Required action
Give back the records below exactly, omitting the pictures.

Records provided
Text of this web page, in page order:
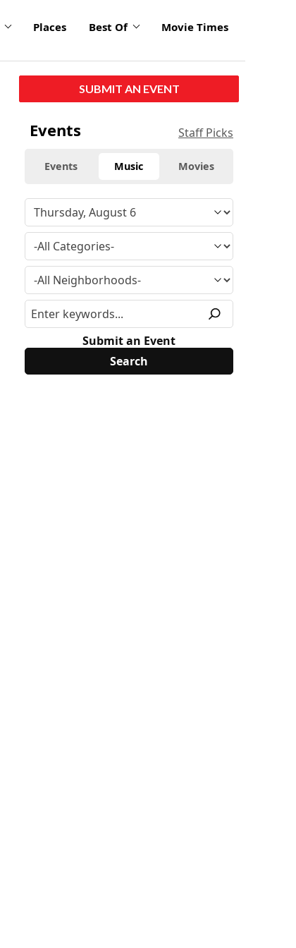
Places Best Of Movie Times
SUBMIT AN EVENT
Events Staff Picks
Events Music Movies
Submit an Event
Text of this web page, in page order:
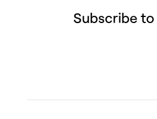
Subscribe to
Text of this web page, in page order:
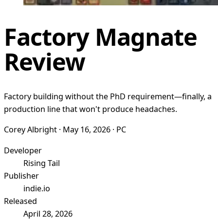
Factory Magnate
Review
Factory building without the PhD requirement—finally, a
production line that won't produce headaches.
Corey Albright · May 16, 2026 · PC
Developer
Rising Tail
Publisher
indie.io
Released
April 28, 2026
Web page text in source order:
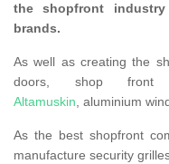
the shopfront
brands.
As well as creating the
doors, shop front
Altamuskin, aluminium
As the best shopfront
manufacture security
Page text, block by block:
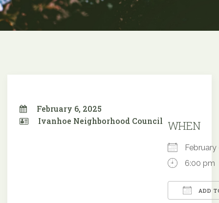
February 6, 2025
Ivanhoe Neighborhood Council WHEN
6:00 pm
ADD
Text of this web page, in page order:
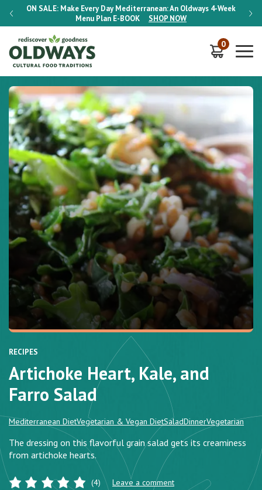
ON SALE: Make Every Day Mediterranean: An Oldways 4-Week
Menu Plan E-BOOK SHOP NOW
ON
0
RECIPES
Artichoke Heart, Kale, and
Farro Salad
Mediterranean DietVegetarian & Vegan DietSaladDinnerVegetarian
The dressing on this flavorful grain salad gets its creaminess
from artichoke hearts.
(4) Leave a comment
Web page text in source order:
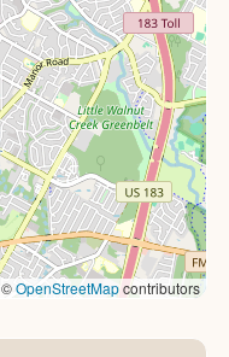
©OpenStreetMapcontributors
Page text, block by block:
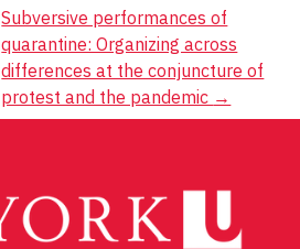
Subversive performances of
quarantine: Organizing across
differences at the conjuncture of
protest and the pandemic →
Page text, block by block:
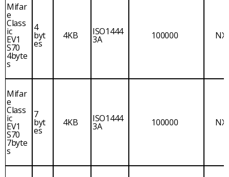
Mifar
e
Class
ic
EV1
S70
4byte
s
4
byt
es
4KB ISO1444
3A 100000
Mifar
e
Class
ic
EV1
S70
7byte
s
7
byt
es
4KB ISO1444
3A 100000
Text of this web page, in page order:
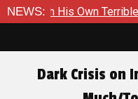
NEWS:
Terrible Potential in X-
Dark Crisis on
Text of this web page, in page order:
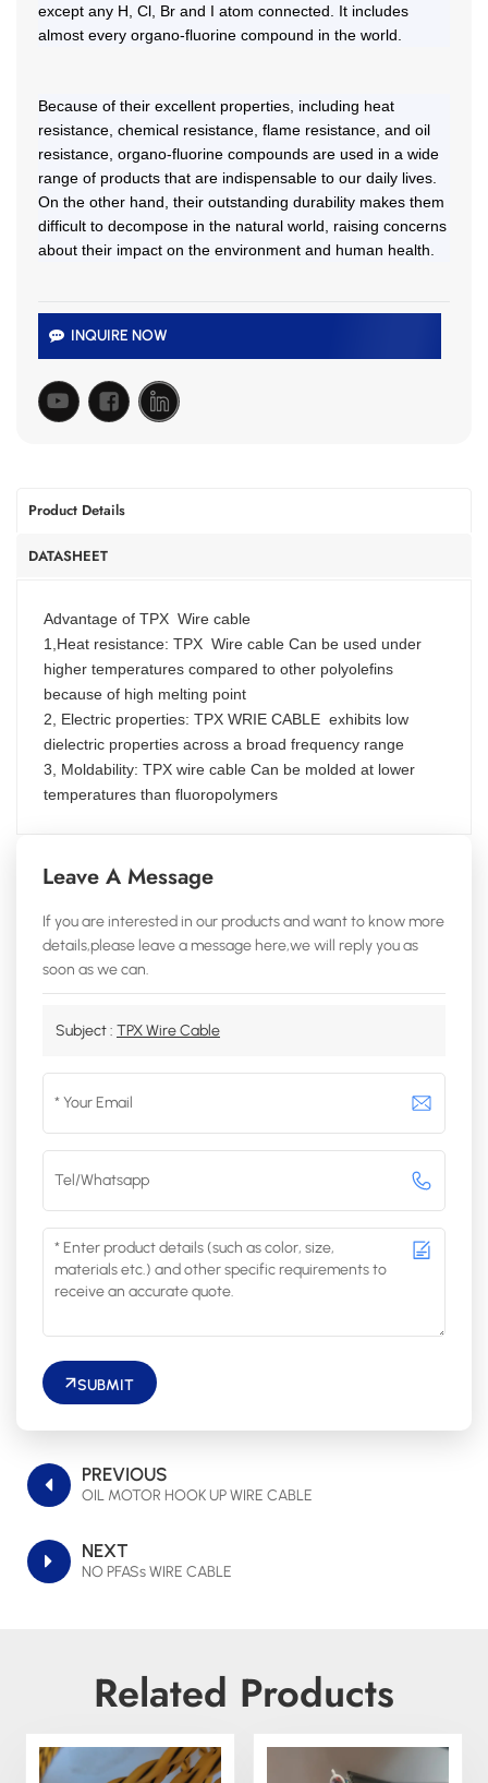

Written response
Text of this web page, in page order:
Places Best Of Movie Times
SUBMIT AN EVENT
Events Staff Picks
Events Music Movies
Submit an Event
Text of this web page, in page order:
Subscribe to
Text of this web page, in page order:
Factory Magnate
Review
Factory building without the PhD requirement—finally, a
production line that won't produce headaches.
Corey Albright · May 16, 2026 · PC
Developer
Rising Tail
Publisher
indie.io
Released
April 28, 2026
Web page text in source order:
the shopfront
brands.
As well as creating the
doors, shop front
Altamuskin, aluminium
As the best shopfront
manufacture security
Page text, block by block:
February 6, 2025
Ivanhoe Neighborhood Council WHEN
6:00 pm
ADD
Text of this web page, in page order:
ON SALE: Make Every Day Mediterranean: An Oldways 4-Week
Menu Plan E-BOOK SHOP NOW
ON
0
RECIPES
Artichoke Heart, Kale, and
Farro Salad
Mediterranean DietVegetarian & Vegan DietSaladDinnerVegetarian
The dressing on this flavorful grain salad gets its creaminess
from artichoke hearts.
(4) Leave a comment
Web page text in source order:
©OpenStreetMapcontributors
Page text, block by block:
Subversive performances of
quarantine: Organizing across
differences at the conjuncture of
protest and the pandemic →
Page text, block by block:
Mifar
e
Class
ic
EV1
S70
4byte
s
4
byt
es
4KB ISO1444
3A 100000
Mifar
e
Class
ic
EV1
S70
7byte
s
7
byt
es
4KB ISO1444
3A 100000
Text of this web page, in page order:
NEWS:
Terrible Potential in X-
Dark Crisis on
Text of this web page, in page order:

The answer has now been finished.